▸ **RECORDS FOR PROCESSING**
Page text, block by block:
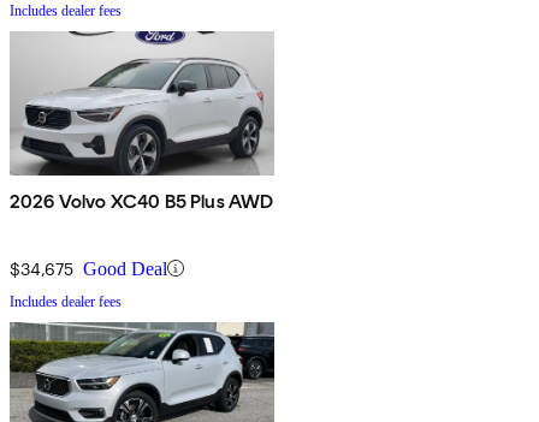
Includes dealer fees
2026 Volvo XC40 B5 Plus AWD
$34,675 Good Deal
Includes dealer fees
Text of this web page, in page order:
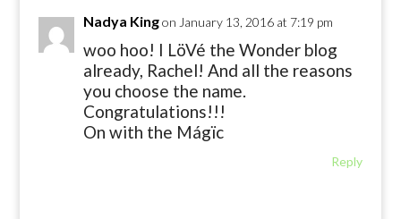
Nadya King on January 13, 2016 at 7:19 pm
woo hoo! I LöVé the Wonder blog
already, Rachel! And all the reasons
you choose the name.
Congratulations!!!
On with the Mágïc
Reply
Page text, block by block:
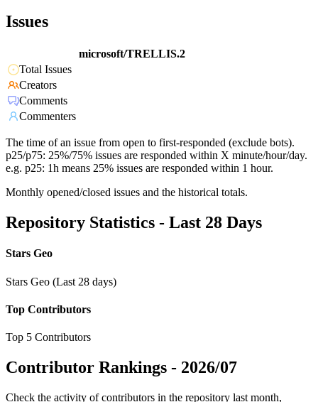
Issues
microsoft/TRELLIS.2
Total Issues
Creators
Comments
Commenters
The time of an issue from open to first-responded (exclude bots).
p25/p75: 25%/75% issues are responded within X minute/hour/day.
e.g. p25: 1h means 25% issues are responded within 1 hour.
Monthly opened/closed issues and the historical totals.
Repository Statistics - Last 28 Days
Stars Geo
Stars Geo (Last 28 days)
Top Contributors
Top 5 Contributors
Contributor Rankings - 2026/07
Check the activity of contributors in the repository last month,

▸ **WHAT YOU SHOULD DO**
The whole listing, minus its images, should be repeated exactly.

▸ **RESPONSE**
Page text, block by block:
Includes dealer fees
2026 Volvo XC40 B5 Plus AWD
$34,675 Good Deal
Includes dealer fees
Text of this web page, in page order:
Nadya King on January 13, 2016 at 7:19 pm
woo hoo! I LöVé the Wonder blog
already, Rachel! And all the reasons
you choose the name.
Congratulations!!!
On with the Mágïc
Reply
Page text, block by block:
Issues
microsoft/TRELLIS.2
Total Issues
Creators
Comments
Commenters
The time of an issue from open to first-responded (exclude bots).
p25/p75: 25%/75% issues are responded within X minute/hour/day.
e.g. p25: 1h means 25% issues are responded within 1 hour.
Monthly opened/closed issues and the historical totals.
Repository Statistics - Last 28 Days
Stars Geo
Stars Geo (Last 28 days)
Top Contributors
Top 5 Contributors
Contributor Rankings - 2026/07
Check the activity of contributors in the repository last month,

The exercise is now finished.